## Exercise brief
Extract, without alteration, each line from the start of the listing to the line bearing "Recent Posts".

## Task input
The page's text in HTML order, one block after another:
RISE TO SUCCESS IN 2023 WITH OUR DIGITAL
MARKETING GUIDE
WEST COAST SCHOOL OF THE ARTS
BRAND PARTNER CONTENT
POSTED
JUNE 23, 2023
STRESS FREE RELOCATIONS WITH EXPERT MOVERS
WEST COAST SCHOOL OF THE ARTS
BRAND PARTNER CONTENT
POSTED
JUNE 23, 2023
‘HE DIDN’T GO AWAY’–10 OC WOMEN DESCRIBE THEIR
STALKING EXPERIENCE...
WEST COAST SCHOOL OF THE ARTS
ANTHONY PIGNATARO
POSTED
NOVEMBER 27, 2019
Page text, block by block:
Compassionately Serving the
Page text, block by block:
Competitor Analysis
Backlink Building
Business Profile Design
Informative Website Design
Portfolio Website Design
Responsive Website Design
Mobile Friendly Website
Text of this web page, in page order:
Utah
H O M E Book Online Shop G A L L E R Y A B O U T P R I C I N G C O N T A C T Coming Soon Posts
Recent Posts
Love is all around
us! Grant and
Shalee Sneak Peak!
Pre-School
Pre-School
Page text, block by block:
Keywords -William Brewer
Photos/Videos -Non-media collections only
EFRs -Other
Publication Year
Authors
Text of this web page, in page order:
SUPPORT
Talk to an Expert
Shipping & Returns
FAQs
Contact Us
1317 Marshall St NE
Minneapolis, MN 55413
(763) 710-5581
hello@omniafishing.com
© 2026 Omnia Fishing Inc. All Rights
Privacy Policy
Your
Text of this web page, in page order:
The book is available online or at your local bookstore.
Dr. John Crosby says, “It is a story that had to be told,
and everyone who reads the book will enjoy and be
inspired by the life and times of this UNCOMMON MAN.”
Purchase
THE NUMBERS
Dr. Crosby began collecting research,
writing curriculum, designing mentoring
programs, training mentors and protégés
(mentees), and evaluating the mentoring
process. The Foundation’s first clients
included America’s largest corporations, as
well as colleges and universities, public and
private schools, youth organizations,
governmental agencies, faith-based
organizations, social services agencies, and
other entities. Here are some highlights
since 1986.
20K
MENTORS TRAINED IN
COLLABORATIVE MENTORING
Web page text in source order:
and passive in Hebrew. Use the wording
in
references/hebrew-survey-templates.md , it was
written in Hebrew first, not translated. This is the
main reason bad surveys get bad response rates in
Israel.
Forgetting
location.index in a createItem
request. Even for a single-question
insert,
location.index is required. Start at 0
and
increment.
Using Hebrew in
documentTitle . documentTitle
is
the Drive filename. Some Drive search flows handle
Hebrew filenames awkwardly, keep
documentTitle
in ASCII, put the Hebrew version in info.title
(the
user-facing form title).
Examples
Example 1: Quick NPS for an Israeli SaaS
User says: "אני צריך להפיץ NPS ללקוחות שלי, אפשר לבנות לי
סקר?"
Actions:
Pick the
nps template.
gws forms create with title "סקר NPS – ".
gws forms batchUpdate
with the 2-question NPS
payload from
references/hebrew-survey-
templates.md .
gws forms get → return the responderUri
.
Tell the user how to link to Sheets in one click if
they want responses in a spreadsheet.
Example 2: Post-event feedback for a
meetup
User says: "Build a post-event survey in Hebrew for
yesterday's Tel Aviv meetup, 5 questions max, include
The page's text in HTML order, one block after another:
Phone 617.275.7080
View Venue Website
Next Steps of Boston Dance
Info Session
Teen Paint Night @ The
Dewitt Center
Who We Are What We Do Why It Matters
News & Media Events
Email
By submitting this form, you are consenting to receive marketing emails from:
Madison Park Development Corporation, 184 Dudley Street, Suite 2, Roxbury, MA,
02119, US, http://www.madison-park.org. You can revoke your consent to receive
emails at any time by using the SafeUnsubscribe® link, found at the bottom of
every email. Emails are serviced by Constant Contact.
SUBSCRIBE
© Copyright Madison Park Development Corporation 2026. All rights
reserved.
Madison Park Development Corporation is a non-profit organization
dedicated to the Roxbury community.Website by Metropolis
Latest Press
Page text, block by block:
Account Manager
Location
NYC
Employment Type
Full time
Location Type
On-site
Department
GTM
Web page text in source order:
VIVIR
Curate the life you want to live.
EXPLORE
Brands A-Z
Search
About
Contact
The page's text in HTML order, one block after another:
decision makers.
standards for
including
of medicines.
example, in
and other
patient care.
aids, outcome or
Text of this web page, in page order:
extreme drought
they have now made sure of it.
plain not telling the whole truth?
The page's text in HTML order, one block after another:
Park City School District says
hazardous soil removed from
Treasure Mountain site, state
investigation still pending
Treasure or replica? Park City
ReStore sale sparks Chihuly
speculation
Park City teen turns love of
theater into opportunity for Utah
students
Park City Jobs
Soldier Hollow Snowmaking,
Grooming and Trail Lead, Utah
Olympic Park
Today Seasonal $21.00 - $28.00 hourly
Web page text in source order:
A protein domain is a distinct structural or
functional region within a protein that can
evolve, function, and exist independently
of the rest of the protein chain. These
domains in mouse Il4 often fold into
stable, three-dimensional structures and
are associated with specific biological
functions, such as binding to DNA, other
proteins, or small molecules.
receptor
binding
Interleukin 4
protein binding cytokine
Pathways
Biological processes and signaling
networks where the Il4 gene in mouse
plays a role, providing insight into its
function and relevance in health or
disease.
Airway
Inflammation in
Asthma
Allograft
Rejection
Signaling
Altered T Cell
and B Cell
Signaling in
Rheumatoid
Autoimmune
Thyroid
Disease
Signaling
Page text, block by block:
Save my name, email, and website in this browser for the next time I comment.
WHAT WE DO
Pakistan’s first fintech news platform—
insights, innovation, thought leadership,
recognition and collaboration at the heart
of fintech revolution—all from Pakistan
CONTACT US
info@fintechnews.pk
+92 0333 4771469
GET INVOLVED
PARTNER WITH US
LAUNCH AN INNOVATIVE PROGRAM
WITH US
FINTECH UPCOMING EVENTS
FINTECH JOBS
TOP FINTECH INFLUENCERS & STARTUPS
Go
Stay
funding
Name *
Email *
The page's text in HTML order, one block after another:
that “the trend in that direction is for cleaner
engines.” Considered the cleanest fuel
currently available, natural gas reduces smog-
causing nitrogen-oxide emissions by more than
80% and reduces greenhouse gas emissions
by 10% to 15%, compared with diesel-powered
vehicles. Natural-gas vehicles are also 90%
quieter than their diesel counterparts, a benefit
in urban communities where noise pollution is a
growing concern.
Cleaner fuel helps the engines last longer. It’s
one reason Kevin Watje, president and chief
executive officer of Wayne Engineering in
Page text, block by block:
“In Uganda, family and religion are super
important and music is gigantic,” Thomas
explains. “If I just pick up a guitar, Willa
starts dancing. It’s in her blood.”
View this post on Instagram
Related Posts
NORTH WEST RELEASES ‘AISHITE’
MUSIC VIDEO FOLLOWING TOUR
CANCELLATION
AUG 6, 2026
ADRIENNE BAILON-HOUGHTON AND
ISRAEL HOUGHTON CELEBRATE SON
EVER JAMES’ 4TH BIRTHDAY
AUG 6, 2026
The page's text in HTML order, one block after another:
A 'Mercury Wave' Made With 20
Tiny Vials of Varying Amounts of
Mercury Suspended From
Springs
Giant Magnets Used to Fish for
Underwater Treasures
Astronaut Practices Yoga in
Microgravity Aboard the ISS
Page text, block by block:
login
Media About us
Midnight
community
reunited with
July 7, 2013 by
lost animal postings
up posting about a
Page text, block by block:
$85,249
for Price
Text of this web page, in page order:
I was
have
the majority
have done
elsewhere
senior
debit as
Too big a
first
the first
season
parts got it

## Result
The page's text in HTML order, one block after another:
RISE TO SUCCESS IN 2023 WITH OUR DIGITAL
MARKETING GUIDE
WEST COAST SCHOOL OF THE ARTS
BRAND PARTNER CONTENT
POSTED
JUNE 23, 2023
STRESS FREE RELOCATIONS WITH EXPERT MOVERS
WEST COAST SCHOOL OF THE ARTS
BRAND PARTNER CONTENT
POSTED
JUNE 23, 2023
‘HE DIDN’T GO AWAY’–10 OC WOMEN DESCRIBE THEIR
STALKING EXPERIENCE...
WEST COAST SCHOOL OF THE ARTS
ANTHONY PIGNATARO
POSTED
NOVEMBER 27, 2019
Page text, block by block:
Compassionately Serving the
Page text, block by block:
Competitor Analysis
Backlink Building
Business Profile Design
Informative Website Design
Portfolio Website Design
Responsive Website Design
Mobile Friendly Website
Text of this web page, in page order:
Utah
H O M E Book Online Shop G A L L E R Y A B O U T P R I C I N G C O N T A C T Coming Soon Posts
Recent Posts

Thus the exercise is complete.